2013-05-05
Unix is not necessarily Unixy
As I've written about before, in some quarters there is a habit of saying that everything added to Unix needs to be 'Unixy'. One of the many problems with this is that a number of aspects of Unix itself are not 'Unixy'. I don't mean that in a theoretical way, where we debate about whether a particular API or approach is really 'Unixy'. I mean that in a concrete sense, in that Bell Labs, generally regarded as the home of Unix and the people who understand its essential nature best, built various things differently than mainline Unix. In some cases they did this after mainline Unix had established something, which is a clear sign that they felt that other Unix developers had gotten it wrong.
(In the end their vision of the right way to do things was so extreme that they started over from scratch so they didn't have to worry about backwards compatibility. The result of that was Plan 9.)
The easiest place to see this is in the approach that Bell Labs took to
networking. Unfortunately I don't believe that manual pages from post-V7
Research Unix are online, but the next best thing is the networking
manual pages for Plan 9 (which has essentially the same interface from
what I understand). Plan 9 networking is completely different from the
BSD sockets API that is now the Unix standard; it is in large part much
more high level. You can read about it in the Plan 9 dial(2) manpage, and a version of
this interface without the Plan 9 bits has resurfaced in the Go net
package's Dial()
and Listen()
APIs.
You can certainly argue that these APIs are fundamentally not comparable to the BSD sockets API because they're on a different level (the BSD sockets API is a kernel API, while most of the Plan 9 API is implemented in library code). But in a sense this is besides the point, which is that the Plan 9 API is how Bell Labs thought programs should do networking.

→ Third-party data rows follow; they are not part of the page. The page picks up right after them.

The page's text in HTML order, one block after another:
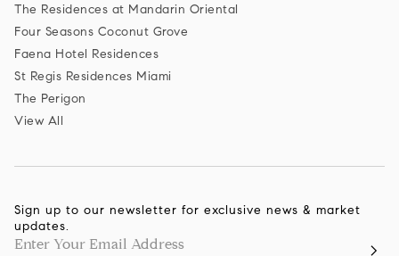
The Residences at Mandarin Oriental
Four Seasons Coconut Grove
Faena Hotel Residences
St Regis Residences Miami
The Perigon
View All
Sign up to our newsletter for exclusive news & market
updates.
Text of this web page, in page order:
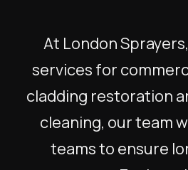
At London
services for
cladding restoration
cleaning, our team
teams to ensure
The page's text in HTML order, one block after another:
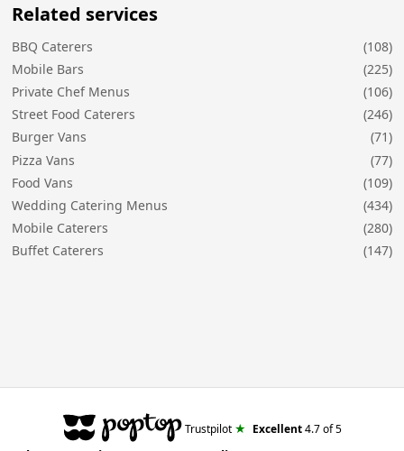
Related services
BBQ Caterers
(108)
Mobile Bars
(225)
Private Chef Menus
(106)
Street Food Caterers
(246)
Burger Vans
(71)
Pizza Vans
(77)
Food Vans
(109)
Wedding Catering Menus
(434)
Mobile Caterers
(280)
Buffet Caterers
(147)
Trustpilot ★ Excellent4.7of 5

(You can also argue that the Plan 9 API is insufficient in practice and that programs need and want more control over networking than it offers. I'm sympathetic to this argument but it does open up a can of worms about when one should discount the Bell Labs view on 'what is Unix' and what can replace it.)
The original vision of RISC was that it would be pervasive
In the middle of an excellent comment gently correcting my ignorance, a commentator on yesterday's entry wrote:
[RISCs requiring people to recompile programs] has some truth to it, but I would disagree that it was a big bet of RISC. Rather, it was a function of the market niche that classic RISC was confined to: Customers that paid tens or hundreds of thousands of dollars for a high-performance RISC machine would be willing to recompile their code to eke out the best possible performance.
I have to disagree with this because I don't think it matches up with the actual history of what I've been calling performance RISC. To put it one way, RISC was not originally intended to be just for high performance computing; in the beginning and for a fairly long time, RISC was intended to be pervasive. This is part of why in 1992 Andrew Tannenbaum could seriously say (and have people agree with him) that x86 would die out and RISC would become pervasive (cf). He did not mean 'pervasive in HPC'; he meant pervasive in general, across at least the broad range of machines used to run Unix.
The early vision of (performance) RISC was that RISC would supplant the current CISC architectures just as the current 16 and 32-bit CISC architectures had supplanted earlier 8-bit ones. The RISC pioneers may not have been thinking about 'PC' class machines (although Acorn gave it a serious try) but they were certainly thinking about and targeting garden variety Unix workstations and servers. And even in 1990, everyone knew and understood that most Unix servers were not HPC machines and they spent their time doing much more prosaic things. To really be successful and meaningful, RISC needed to be good for those machines at least as much as it needed to be good for the uncommon HPC server.
(Everyone also understood that these machines cost a lot less than full out everything for speed HPC servers. DEC, MIPS, Sun, and so on sold plenty of lower end servers and workstations, so they were well aware of this. I would guess that by volume, far more RISC machines were lower end machines than were high end ones through at least 1995 or so.)
RISC certainly did wind up fenced into the high performance computing market niche in the relatively long run, but that was because it failed outside that niche (run over by the march of the cheap x86 machines everywhere else). The HPC niche was not the original intention and had it been, RISC would have been much less exciting and interesting for everyone.
(And in this general market it was empirically not the case that most people were running code that was compiled specifically for their CPU's generation of optimizations, scheduling, and so on.)